This question has been bothering me for a while now. Everywhere I look, everyone talks about 'fictitious forces' and how they apparently explain the bike being in equilibrium. However, if we just look at a simple force diagram, we can see that turning moments around certain points are unbalanced:

If we take moments around, for example, the point where the wheel touches the ground, we obtain that a resultant moment of $amg\cos \theta$, where $a$ is some length, $m$ the mass of the combined system of the driver and the bike, and $\theta$ the angle between the bike and the ground, is acting so as to make the system fall down in the direction of the centre.

This moment will always be 'towards the centre' – irrespective of the bike's position. That means it should fall down. So why doesn't it? Clearly, either there should be no resultant moment, or the resultant moment throughout the duration of one lap made by the bike should be $0$, but none is evidently the case here. What am I missing?

## Best Answer

In the inertial frame, the torques are unbalanced and the rider's rotational momentum about a point on the ground changes.
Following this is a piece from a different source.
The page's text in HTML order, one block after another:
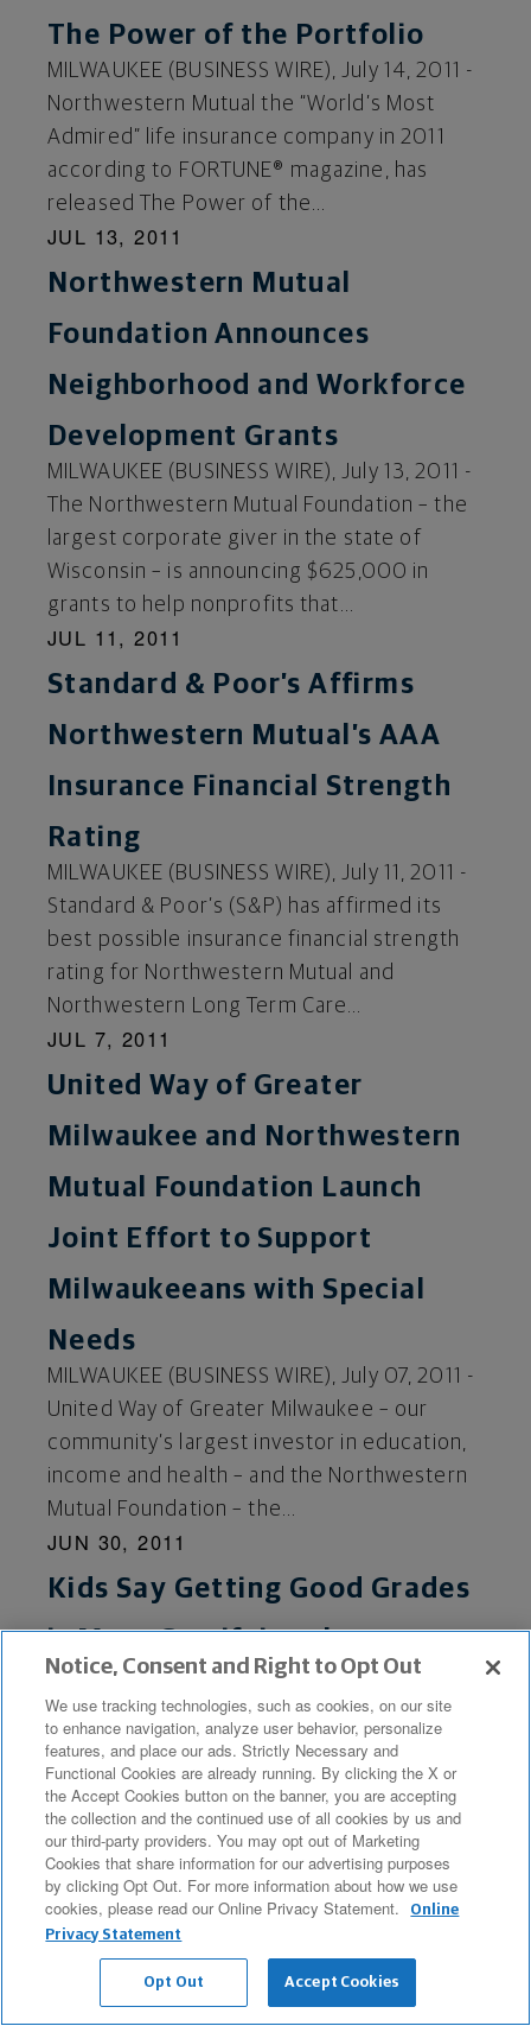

It's just that this change does not result in the rider toppling.

If instead you consider the frame where the rider is at rest, then this (accelerating) frame will have fictitious forces opposite the acceleration appear.

These forces will act through the center of mass of the rider, and will be in the opposite direction of the acceleration. Since the rider is accelerating to the left, there should be a fictitious frame force to the right. This balances the torques about the tire contact.